■ Records excerpted from a collection:
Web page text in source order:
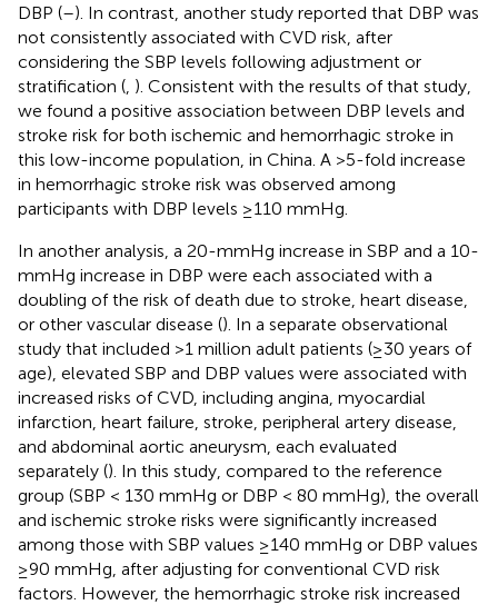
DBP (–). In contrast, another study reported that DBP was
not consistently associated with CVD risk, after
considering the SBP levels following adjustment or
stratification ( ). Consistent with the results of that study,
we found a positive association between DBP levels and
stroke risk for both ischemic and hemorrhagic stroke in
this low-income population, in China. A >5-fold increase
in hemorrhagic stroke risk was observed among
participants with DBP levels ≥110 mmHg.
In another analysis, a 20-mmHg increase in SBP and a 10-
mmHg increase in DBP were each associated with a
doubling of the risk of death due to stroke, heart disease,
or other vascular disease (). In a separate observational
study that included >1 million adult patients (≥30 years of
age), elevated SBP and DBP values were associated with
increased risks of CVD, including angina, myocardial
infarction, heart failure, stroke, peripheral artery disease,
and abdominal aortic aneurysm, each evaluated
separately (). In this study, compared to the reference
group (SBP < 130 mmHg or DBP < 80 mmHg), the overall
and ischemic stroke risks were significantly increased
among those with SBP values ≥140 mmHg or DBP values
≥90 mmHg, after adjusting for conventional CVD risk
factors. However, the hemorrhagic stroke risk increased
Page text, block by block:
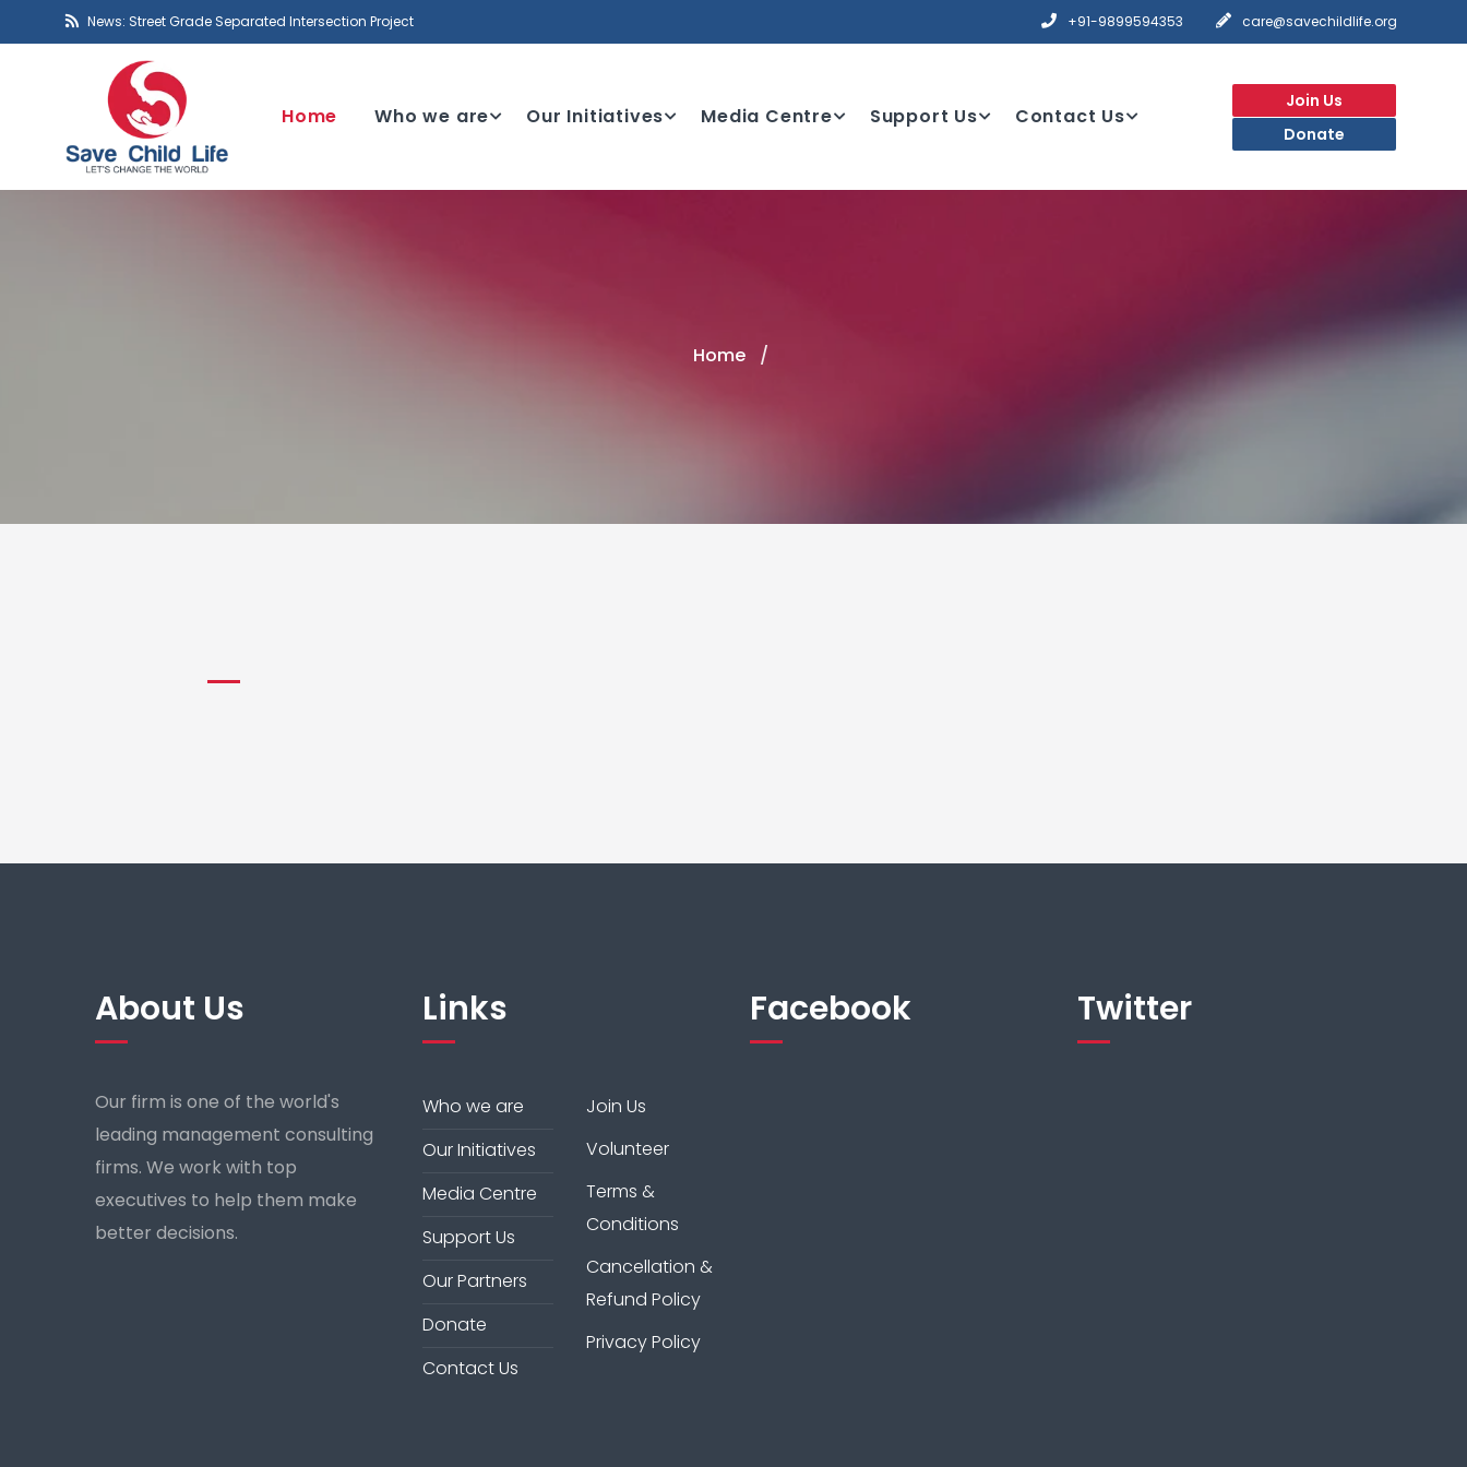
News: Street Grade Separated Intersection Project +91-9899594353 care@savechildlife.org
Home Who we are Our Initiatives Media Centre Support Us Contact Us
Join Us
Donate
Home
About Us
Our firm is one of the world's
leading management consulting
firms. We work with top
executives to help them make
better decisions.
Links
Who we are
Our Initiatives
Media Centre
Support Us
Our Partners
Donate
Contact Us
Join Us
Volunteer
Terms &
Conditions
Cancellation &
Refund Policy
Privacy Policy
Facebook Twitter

■ WHAT THE EXERCISE ASKS:
Return each line from the records that includes the word "Contact".

■ THE ANSWER:
Home Who we are Our Initiatives Media Centre Support Us Contact Us
Contact Us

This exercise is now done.